10 Image forming unit 11 Photosensitive drum 12 Developer 15 Developing roller 30 frames 30a, 30b Standing surface (before and after a frame like a casing) 31 Rotation drive shaft (photosensitive drum) 32 rotation drive shaft (developing roller) 33 Gap adjustment mechanism 40 Gap adjustment mechanism

Claims (3)

(57) [Claims] 1. An image forming unit for forming an image using a developing material, a medium supplying unit for supplying an image forming medium toward the image forming unit, and a medium conveying unit for conveying the supplied image forming medium. A medium supply / conveyance control unit that controls the supply / conveyance of the image forming medium to the image forming unit by the medium supplying unit and the medium conveying unit; and the image developed by the image forming unit, the image forming medium. in the image forming system comprising a transfer unit, a fixing unit for fixing the image transferred, the to be transferred to said image forming unit, the developing an optical image formed through the optical system after the latent Zoka by adhering material to be supported as an image on the image bearing surface, photoreceptor de comprising a supporting shaft for movably fixed to the body frame of the system A beam, a developing roller of said developing material to the developing comprises a rotational drive shaft for supplying to said image bearing surface of the latent image borne on the image bearing surface as the image by the developing material, wherein A first bearing that holds the support shaft of the photoconductor drum , and a support shaft that is auxiliary held near the photoconductor drum with a predetermined distance from the first bearing in the direction of the photoconductor drum. The gap setting part bearing, and the first
Connecting part for connecting the bearing and the gap setting part bearing
When the distance between the peripheral surface of the developing roller and the image bearing surface of the photosensitive drum between the gap setting unit bearing holds the rotary drive shaft of the developing roller rotatably from the developing device side Is provided to maintain the
The gaps are provided near both ends of the photosensitive drum via the outer circumference.
The outer peripheral surface facing the fixed part bearing and the rotation of the developing roller.
The connecting portion having an inner peripheral surface fitted to the rolling drive shaft
There imaging system, characterized in that it comprises a second shaft receiving abutting, at least including the gap adjusting mechanism, the. 2. The support portion of the photosensitive drum is formed by the connecting portion.

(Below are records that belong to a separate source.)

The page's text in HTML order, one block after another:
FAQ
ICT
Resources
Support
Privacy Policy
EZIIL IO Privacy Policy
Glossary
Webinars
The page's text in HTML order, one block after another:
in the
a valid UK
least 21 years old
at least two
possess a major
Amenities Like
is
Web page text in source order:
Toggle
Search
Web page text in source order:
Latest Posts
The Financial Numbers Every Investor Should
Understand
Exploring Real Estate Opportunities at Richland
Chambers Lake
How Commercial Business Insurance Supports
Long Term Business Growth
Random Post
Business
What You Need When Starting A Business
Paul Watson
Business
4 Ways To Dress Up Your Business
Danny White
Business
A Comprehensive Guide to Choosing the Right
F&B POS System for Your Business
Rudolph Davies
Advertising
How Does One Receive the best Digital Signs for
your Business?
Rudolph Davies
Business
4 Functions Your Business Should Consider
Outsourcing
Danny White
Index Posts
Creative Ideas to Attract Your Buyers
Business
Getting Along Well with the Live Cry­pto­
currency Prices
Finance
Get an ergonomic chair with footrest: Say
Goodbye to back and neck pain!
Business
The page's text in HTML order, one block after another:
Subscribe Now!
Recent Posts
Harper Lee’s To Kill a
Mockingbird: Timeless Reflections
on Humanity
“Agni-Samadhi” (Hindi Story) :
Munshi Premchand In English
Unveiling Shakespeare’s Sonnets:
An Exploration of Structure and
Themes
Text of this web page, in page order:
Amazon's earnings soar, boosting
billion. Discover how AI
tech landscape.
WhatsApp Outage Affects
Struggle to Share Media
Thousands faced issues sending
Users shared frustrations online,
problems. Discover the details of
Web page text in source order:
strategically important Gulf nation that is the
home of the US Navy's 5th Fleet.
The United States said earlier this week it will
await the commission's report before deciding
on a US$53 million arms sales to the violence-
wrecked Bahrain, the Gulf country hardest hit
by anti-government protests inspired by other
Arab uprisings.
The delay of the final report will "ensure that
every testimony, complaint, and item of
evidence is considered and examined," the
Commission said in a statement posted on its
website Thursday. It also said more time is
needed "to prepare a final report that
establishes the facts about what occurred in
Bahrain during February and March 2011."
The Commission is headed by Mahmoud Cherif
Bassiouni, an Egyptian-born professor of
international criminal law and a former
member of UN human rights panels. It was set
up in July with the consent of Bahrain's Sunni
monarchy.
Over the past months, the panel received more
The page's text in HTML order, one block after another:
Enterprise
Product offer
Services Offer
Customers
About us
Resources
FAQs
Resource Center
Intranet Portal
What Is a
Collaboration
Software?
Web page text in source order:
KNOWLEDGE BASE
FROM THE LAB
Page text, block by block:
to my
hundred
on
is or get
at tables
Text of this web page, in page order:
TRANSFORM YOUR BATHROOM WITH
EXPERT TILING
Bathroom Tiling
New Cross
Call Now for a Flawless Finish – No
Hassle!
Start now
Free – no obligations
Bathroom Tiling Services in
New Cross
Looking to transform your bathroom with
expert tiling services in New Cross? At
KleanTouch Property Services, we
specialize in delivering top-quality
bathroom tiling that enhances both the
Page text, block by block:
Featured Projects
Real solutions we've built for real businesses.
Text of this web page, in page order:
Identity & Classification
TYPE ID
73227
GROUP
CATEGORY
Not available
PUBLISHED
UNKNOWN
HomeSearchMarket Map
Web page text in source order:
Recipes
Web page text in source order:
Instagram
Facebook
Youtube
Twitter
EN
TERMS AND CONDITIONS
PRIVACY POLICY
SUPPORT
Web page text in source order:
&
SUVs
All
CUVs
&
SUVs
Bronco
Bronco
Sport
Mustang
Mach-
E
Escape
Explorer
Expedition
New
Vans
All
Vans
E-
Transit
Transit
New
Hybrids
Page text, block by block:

A pair of first bearings provided at both ends of the holding shaft, and
A pair of gap settings corresponding to each of the pair of first bearings
It consists of a pair of connecting parts that respectively connect the bearings and
At least one of the pair of connecting portions is elastically deformed.
The structure according to claim 1, wherein the structure is possible.
Image forming system. 3. The first bearing of the photosensitive drum
A pair of bearings provided on both ends of the drum in the support shaft
It is constituted by only at least one of said pair of bearings, as well fitted to the mounting portion of the main frame of the image forming unit, and loosely fitted a support shaft of the photosensitive drum in the radial direction inner side Te, characterized in that it is more formed only significant displacement of the support shaft <br/>-collar positioning regulating claim 1
The image forming system according to 1.